[Collected data]
☆ ☆ ☆ ☆ ☆ ☆ ☆
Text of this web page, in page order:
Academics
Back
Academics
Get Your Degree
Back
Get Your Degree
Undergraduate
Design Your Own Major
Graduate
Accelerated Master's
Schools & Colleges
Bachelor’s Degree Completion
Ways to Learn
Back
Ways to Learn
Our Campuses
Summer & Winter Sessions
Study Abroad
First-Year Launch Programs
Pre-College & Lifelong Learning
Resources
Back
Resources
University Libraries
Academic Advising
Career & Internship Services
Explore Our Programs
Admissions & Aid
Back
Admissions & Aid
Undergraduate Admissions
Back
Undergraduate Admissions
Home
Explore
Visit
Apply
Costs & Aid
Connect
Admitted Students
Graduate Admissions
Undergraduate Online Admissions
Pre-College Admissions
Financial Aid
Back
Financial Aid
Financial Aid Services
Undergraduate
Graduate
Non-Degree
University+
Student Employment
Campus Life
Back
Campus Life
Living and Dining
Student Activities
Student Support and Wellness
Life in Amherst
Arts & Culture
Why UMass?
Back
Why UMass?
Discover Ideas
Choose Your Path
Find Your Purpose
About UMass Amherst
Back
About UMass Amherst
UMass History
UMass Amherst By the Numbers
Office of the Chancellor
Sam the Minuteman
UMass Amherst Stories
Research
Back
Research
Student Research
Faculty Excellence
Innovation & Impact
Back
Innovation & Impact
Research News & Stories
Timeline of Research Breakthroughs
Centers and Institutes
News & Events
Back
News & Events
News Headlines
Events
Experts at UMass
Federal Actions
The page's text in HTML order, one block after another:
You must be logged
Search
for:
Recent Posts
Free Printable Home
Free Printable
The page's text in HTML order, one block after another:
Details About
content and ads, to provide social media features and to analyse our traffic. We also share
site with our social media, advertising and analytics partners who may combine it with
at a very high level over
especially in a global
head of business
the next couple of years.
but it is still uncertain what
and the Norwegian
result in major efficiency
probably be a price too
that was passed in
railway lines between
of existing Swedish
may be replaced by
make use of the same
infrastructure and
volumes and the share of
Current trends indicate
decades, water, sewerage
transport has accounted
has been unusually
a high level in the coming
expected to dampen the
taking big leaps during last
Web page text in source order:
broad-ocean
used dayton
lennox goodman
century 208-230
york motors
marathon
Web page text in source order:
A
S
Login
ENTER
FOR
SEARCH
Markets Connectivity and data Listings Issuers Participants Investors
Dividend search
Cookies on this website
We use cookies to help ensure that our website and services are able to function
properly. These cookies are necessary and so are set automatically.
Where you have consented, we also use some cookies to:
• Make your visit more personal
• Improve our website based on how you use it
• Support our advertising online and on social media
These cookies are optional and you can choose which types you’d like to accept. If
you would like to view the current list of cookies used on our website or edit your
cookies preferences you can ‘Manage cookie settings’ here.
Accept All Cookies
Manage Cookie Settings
☆ ☆ ☆ ☆ ☆ ☆ ☆
| Task description |
Only the number is wanted here. Please work out how many lines of the records contain "News".

| Exercise result |
4